Two cover songs complete One, both of them revealing a little bit more about Dierdre. One, the familiar Moody Blues hit “Nights in White Satin,” is stripped of its orchestral bombast, and reinvented as a hypnotic, minimal trance number based on a bluesy riff the singer first developed on cello. “It’s very different from the original version, and that’s what I like about it!” she says. The other cover tune here, “Lolita Nie en Bloc,” might be unfamiliar to non-Francophiles; the song comes from Noir Desir, one of France’s most legendary rock bands. “Ever since I’ve been in France, I’ve heard about Noir Desir,” Dierdre recalls. “And when I finally saw them onstage, I just went, wow, I get it! I’ve lived here for 14 years and was looking to do a song in French, and I chose this song because the text is really beautiful.
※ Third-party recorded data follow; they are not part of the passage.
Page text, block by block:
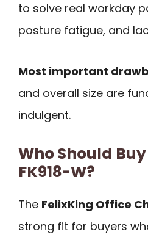
to solve real workday
posture fatigue, and
Most important
and overall size are
indulgent.
Who Should
FK918-W?
The FelixKing Office
strong fit for buyers
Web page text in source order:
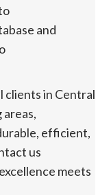
and
clients in Central
efficient,
us
meets
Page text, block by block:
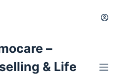
–
& Life
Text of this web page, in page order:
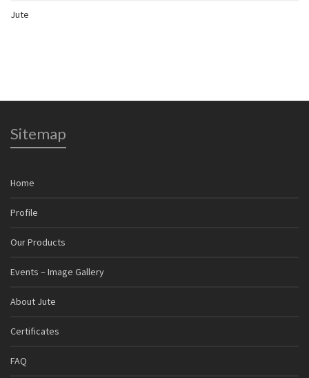
Jute
Sitemap
Home
Profile
Our Products
Events – Image Gallery
About Jute
Certificates
FAQ
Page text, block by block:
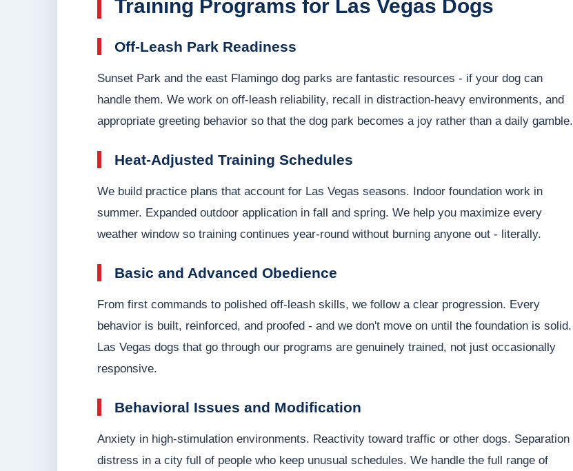
Training Programs for Las Vegas Dogs
Off-Leash Park Readiness
Sunset Park and the east Flamingo dog parks are fantastic resources - if your dog can
handle them. We work on off-leash reliability, recall in distraction-heavy environments, and
appropriate greeting behavior so that the dog park becomes a joy rather than a daily gamble.
Heat-Adjusted Training Schedules
We build practice plans that account for Las Vegas seasons. Indoor foundation work in
summer. Expanded outdoor application in fall and spring. We help you maximize every
weather window so training continues year-round without burning anyone out - literally.
Basic and Advanced Obedience
From first commands to polished off-leash skills, we follow a clear progression. Every
behavior is built, reinforced, and proofed - and we don't move on until the foundation is solid.
Las Vegas dogs that go through our programs are genuinely trained, not just occasionally
responsive.
Behavioral Issues and Modification
Anxiety in high-stimulation environments. Reactivity toward traffic or other dogs. Separation
distress in a city full of people who keep unusual schedules. We handle the full range of

I had a lot of fun with that one, and actually did the programming on it.”

 With her album completed, Dierdre is looking forward to taking her new music out on the road. “I’ve already started working on the show, which is going to combine electronics, vocals and video,” she says. “Patrice Mugnier, who did the “Waiting for Spring” video, is working on several other videos for me, and we’re putting together an hour of video for the show. I’ll be on tour with Wayne Frost and hopefully Cricket as well. I’ve already done a few shows, and it’s been a lot of fun.”

Summing up her current state of mind, she adds, “I’m having a lot of fun, I’m meeting a lot of people. And it’s like a kind of musical community—I’ll do some vocals for you, you do a remix for me. It’s about meeting people and sharing.”